House committee sends inquiry to Harvard over China conference protest


Harvard has once again found itself in the crosshairs of a U.S. House committee — this time over an April 20 incident at an annual conference on China held at the Harvard Kennedy School. During the event, student protestors disrupted an address by the Chinese ambassador to the U.S. and were promptly removed from the room.

The House Select Committee on the Chinese Communist Party sent a letter to Harvard interim President Alan Garber Monday, asking him questions about security at the event and background information about its organizer, a student group called Greater China Society.

In video footage of the event, two people stand up during the ambassador’s remarks and can be heard shouting as they hold up signs, one reading, “China Lies, People Die.” The protest, as reported by the Harvard Crimson at the time, was organized by activists from Students for a Free Tibet and Coalition of Students Resisting the Chinese Communist Party.

The letter, signed by Rep. John Moolenaar, a Republican from Michigan and chairman of the committee, refers to the “forcible removal” of one of the students after she “protested the Chinese government’s human rights abuses” and alleges the other student was later approached by an event organizer and “asked for the names of (other) protestors” in a form of intimidation.

“This incident raises serious questions regarding possible transnational repression by the Chinese government and the involvement of international students from China at Harvard in acts of harassment and intimidation condoned by the Chinese government against its critics,” Moolenaar wrote.

The probe is the latest inquiry into activities at Harvard since the House-led investigation into antisemitism on campus following the Oct. 7 attacks by Hamas in Israel, and the subsequent war in Gaza.
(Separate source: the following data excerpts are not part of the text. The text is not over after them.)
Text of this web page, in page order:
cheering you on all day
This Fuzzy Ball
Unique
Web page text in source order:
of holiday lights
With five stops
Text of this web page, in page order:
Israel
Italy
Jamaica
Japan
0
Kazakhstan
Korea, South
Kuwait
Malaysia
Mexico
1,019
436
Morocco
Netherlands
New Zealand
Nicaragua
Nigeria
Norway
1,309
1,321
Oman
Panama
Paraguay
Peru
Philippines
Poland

It also comes shortly after a former Berklee College of Music student from China was sentenced to nine months in prison by a Boston federal judge for cyberstalking and threatening someone who posted a flier near campus promoting democracy in China.

Citing this case, the House letter asks “whether our universities are doing enough to educate students about civil liberty and ensure students’ safety for freedom of expression.”
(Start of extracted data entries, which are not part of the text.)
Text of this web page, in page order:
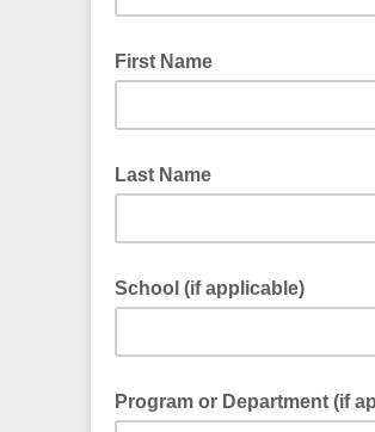
First Name
Last Name
School (if applicable)
Program or Department (if
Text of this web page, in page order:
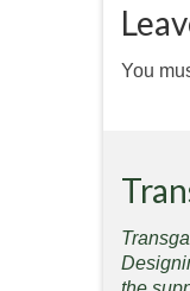
You
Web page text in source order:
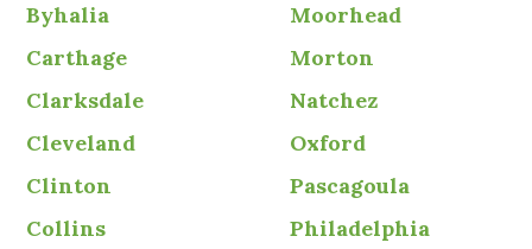
Byhalia
Carthage
Clarksdale
Cleveland
Clinton
Collins
Moorhead
Morton
Natchez
Oxford
Pascagoula
Philadelphia

Moolenaar, who became chairman of the committee this past April, asked that Harvard provide a briefing of the incident and respond to the set of 13 questions by July 26.
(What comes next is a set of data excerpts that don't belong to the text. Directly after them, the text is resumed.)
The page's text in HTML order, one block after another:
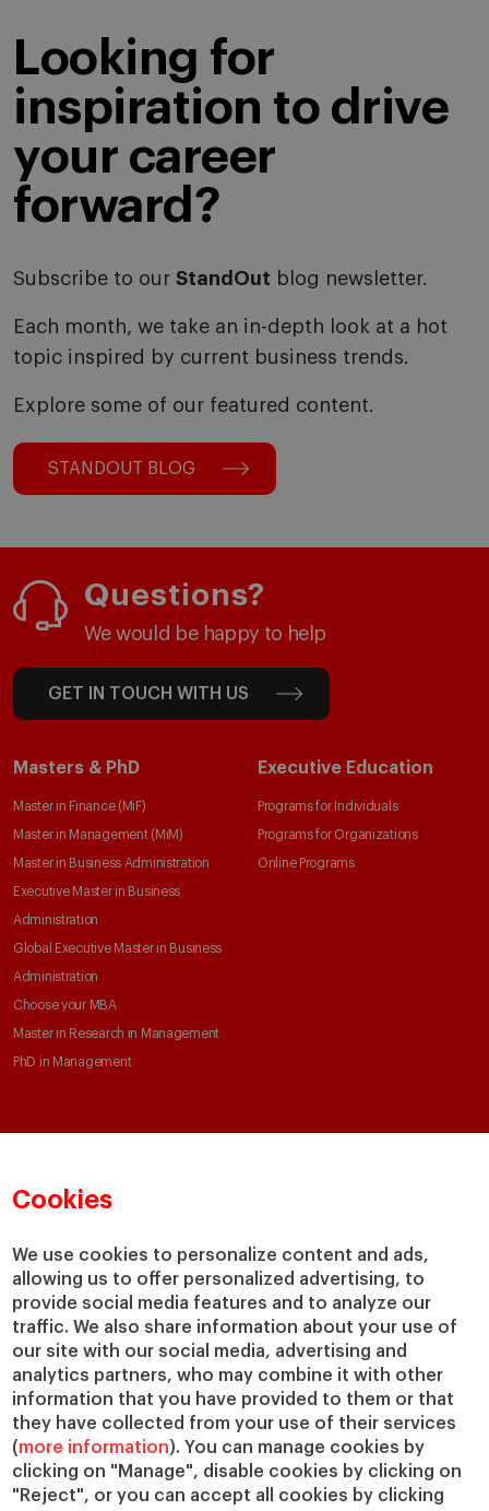
Cookies
We use cookies to personalize content and ads,
allowing us to offer personalized advertising, to
provide social media features and to analyze our
traffic. We also share information about your use of
our site with our social media, advertising and
analytics partners, who may combine it with other
information that you have provided to them or that
they have collected from your use of their services
(more information). You can manage cookies by
clicking on "Manage", disable cookies by clicking on
"Reject", or you can accept all cookies by clicking
Looking for
inspiration to drive
your career
forward?
Subscribe to our StandOut blog newsletter.
Each month, we take an in-depth look at a hot
topic inspired by current business trends.
Explore some of our featured content.
STANDOUT BLOG
Questions?
We would be happy to help
GET IN TOUCH WITH US
Masters & PhD
Master in Finance (MiF)
Master in Management (MiM)
Master in Business Administration
Executive Master in Business
Administration
Global Executive Master in Business
Administration
Choose your MBA
Master in Research in Management
PhD in Management
Executive Education
Programs for Individuals
Programs for Organizations
Online Programs
Academic Departments
Chairs
IESE Insight
IESE Publishing
Our Impact
Giving to IESE
Services
Chaplaincy
Compliance Channel
Jobs @IESE
Library

In addition to questions about the scope of security and handling of the protest, the letter also asks questions about event organizer, the student organization Greater China Society, including whether the group “coordinate(s) its activities with the Chinese government or the Chinese diplomatic missions.”

A spokesman for Harvard declined to comment about the letter on Tuesday.

Two U.S. representatives from Massachusetts — Seth Moulton and Jake Auchincloss — sit on the committee. Both declined to comment about the letter.